Problem statement
Exact copies of all the lines below are required, with the pictures omitted.

Records from a collection:
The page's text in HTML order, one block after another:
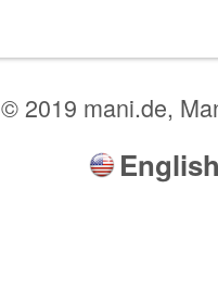
© 2019 mani.de,
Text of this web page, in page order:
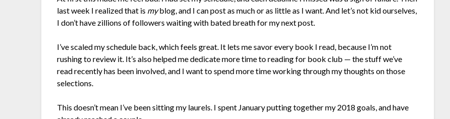
last week I realized that is myblog, and I can post as much or as little as I want. And let’s not kid ourselves,
I don’t have zillions of followers waiting with bated breath for my next post.
I’ve scaled my schedule back, which feels great. It lets me savor every book I read, because I’m not
rushing to review it. It’s also helped me dedicate more time to reading for book club — the stuff we’ve
read recently has been involved, and I want to spend more time working through my thoughts on those
selections.
This doesn’t mean I’ve been sitting my laurels. I spent January putting together my 2018 goals, and have
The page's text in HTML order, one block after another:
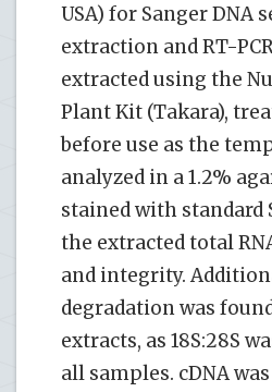
USA) for Sanger DNA
extraction and RT-
extracted using the
Plant Kit (Takara),
before use as the
analyzed in a 1.2%
stained with standard
the extracted total
and integrity.
degradation was
extracts, as 18S:28S
all samples. cDNA
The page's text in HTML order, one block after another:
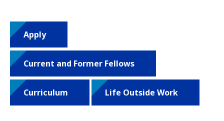
Apply
Current and Former Fellows
Curriculum Life Outside Work
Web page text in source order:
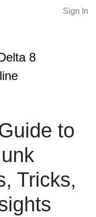
Sign In
8
to
Tricks,
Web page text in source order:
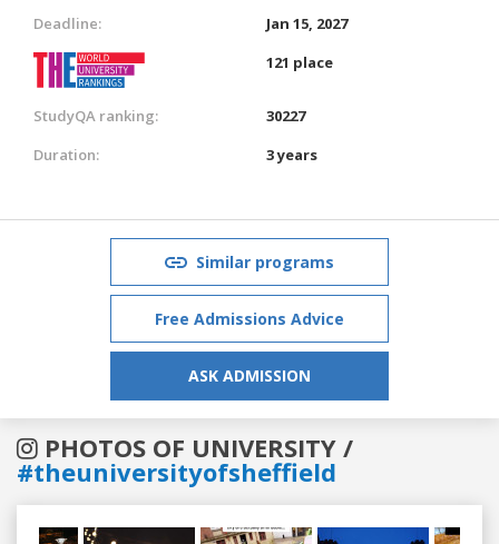
Deadline:
Jan 15, 2027
121 place
StudyQA ranking:
30227
Duration:
3 years
Similar programs
Free Admissions Advice
ASK ADMISSION
PHOTOS OF UNIVERSITY /
#theuniversityofsheffield
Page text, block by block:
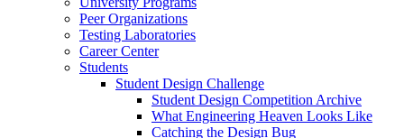
Peer Organizations
Testing Laboratories
Career Center
Students
Student Design Challenge
Student Design Competition Archive
What Engineering Heaven Looks Like
Catching the Design Bug
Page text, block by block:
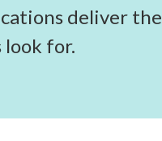
deliver the
look for.
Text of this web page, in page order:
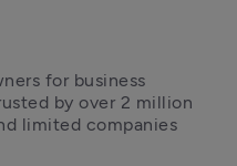
for business
by over 2 million
limited companies
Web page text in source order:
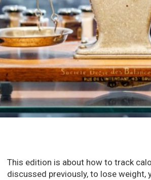
This edition is about how to track
discussed previously, to lose weight,
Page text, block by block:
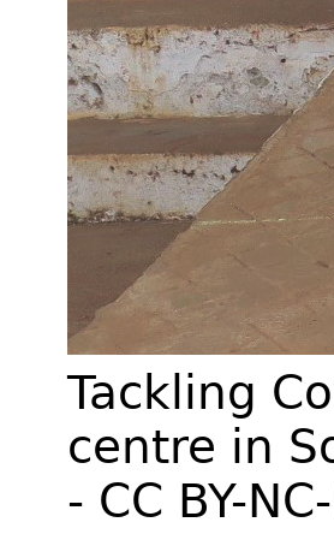
Tackling
centre in
- CC BY-
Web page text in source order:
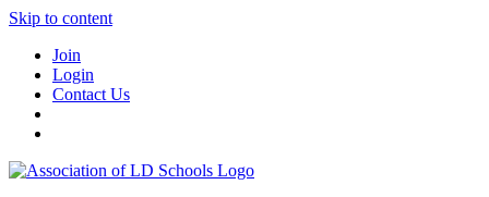
Skip to content
Join
Login
Contact Us
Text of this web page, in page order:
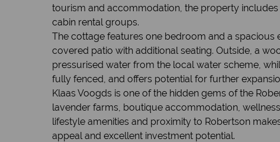
tourism and accommodation, the property
cabin rental groups.
The cottage features one bedroom and a
covered patio with additional seating. Outside, a
pressurised water from the local water scheme,
fully fenced, and offers potential for further
Klaas Voogds is one of the hidden gems of the
lavender farms, boutique accommodation,
lifestyle amenities and proximity to Robertson
appeal and excellent investment potential.

Answer box
The page's text in HTML order, one block after another:
© 2019 mani.de,
Text of this web page, in page order:
last week I realized that is myblog, and I can post as much or as little as I want. And let’s not kid ourselves,
I don’t have zillions of followers waiting with bated breath for my next post.
I’ve scaled my schedule back, which feels great. It lets me savor every book I read, because I’m not
rushing to review it. It’s also helped me dedicate more time to reading for book club — the stuff we’ve
read recently has been involved, and I want to spend more time working through my thoughts on those
selections.
This doesn’t mean I’ve been sitting my laurels. I spent January putting together my 2018 goals, and have
The page's text in HTML order, one block after another:
USA) for Sanger DNA
extraction and RT-
extracted using the
Plant Kit (Takara),
before use as the
analyzed in a 1.2%
stained with standard
the extracted total
and integrity.
degradation was
extracts, as 18S:28S
all samples. cDNA
The page's text in HTML order, one block after another:
Apply
Current and Former Fellows
Curriculum Life Outside Work
Web page text in source order:
Sign In
8
to
Tricks,
Web page text in source order:
Deadline:
Jan 15, 2027
121 place
StudyQA ranking:
30227
Duration:
3 years
Similar programs
Free Admissions Advice
ASK ADMISSION
PHOTOS OF UNIVERSITY /
#theuniversityofsheffield
Page text, block by block:
Peer Organizations
Testing Laboratories
Career Center
Students
Student Design Challenge
Student Design Competition Archive
What Engineering Heaven Looks Like
Catching the Design Bug
Page text, block by block:
deliver the
look for.
Text of this web page, in page order:
for business
by over 2 million
limited companies
Web page text in source order:
This edition is about how to track
discussed previously, to lose weight,
Page text, block by block:
Tackling
centre in
- CC BY-
Web page text in source order:
Skip to content
Join
Login
Contact Us
Text of this web page, in page order:
tourism and accommodation, the property
cabin rental groups.
The cottage features one bedroom and a
covered patio with additional seating. Outside, a
pressurised water from the local water scheme,
fully fenced, and offers potential for further
Klaas Voogds is one of the hidden gems of the
lavender farms, boutique accommodation,
lifestyle amenities and proximity to Robertson
appeal and excellent investment potential.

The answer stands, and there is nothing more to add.